📌 Operating principle:
Page analysis and data collection is performed using Selenium and BeautifulSoup. Links are collected and checked for uniqueness relative to the current date, after which they are saved to the database, excluding duplicates. Each unique URL is processed to extract information about cars and sellers. The data is saved to the database and updated as needed.
📌 Advantages of use:
• Automation: Eliminates the need for manual analysis of a large number of pages and ads.
• Time saving: Fast data collection using Selenium and BeautifulSoup.
• Flexibility: The script can be configured to work with any section of the AutoRia website and any search parameters by substituting the appropriate link.
• Data relevance: Information can be updated daily, and old records can be additionally analyzed relative to new ones.
• Analytics: The collected data allows for an in-depth analysis of the car market.
• Market Analysis: Identifying market prices, popular models, average car specifications.
• Marketing: Helping sellers set competitive prices.
• Research: Using data to study market trends.
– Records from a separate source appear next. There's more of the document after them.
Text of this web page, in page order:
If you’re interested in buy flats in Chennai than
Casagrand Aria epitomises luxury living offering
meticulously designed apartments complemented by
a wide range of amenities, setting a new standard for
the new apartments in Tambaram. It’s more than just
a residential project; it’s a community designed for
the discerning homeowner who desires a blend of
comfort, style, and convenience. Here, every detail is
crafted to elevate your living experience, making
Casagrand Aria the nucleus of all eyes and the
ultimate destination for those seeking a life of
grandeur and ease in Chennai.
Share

• App Development: Integrating data into car comparison apps.
-
Clone this repository:
git clone https://github.com/lazycatcoder/AutoRiaDataParser.git
-
Install dependencies:
pip install -r requirements.txt
-
Download ChromeDriver for your version of Chrome browser from the official website. Specify the path to the driver in the driver variable:
driver = webdriver.Chrome(executable_path=r"D:\chromedriver.exe", options=options)
-
Set the parsing link in the base_url variable:
base_url = "https://auto.ria.com/search/..."
-
In the DB_PATH variable, specify the path to the location of the database file:
DB_PATH = r"D:\AR_data.db"
Also in this repository there is a script "CSV_Converter.py" which provides the functionality to convert database data to a CSV file. Before running, make sure that the DB_PATH variable is correctly set to the location of your database. Run the script. Upon successful execution, the CSV file will be created in the same directory as the database.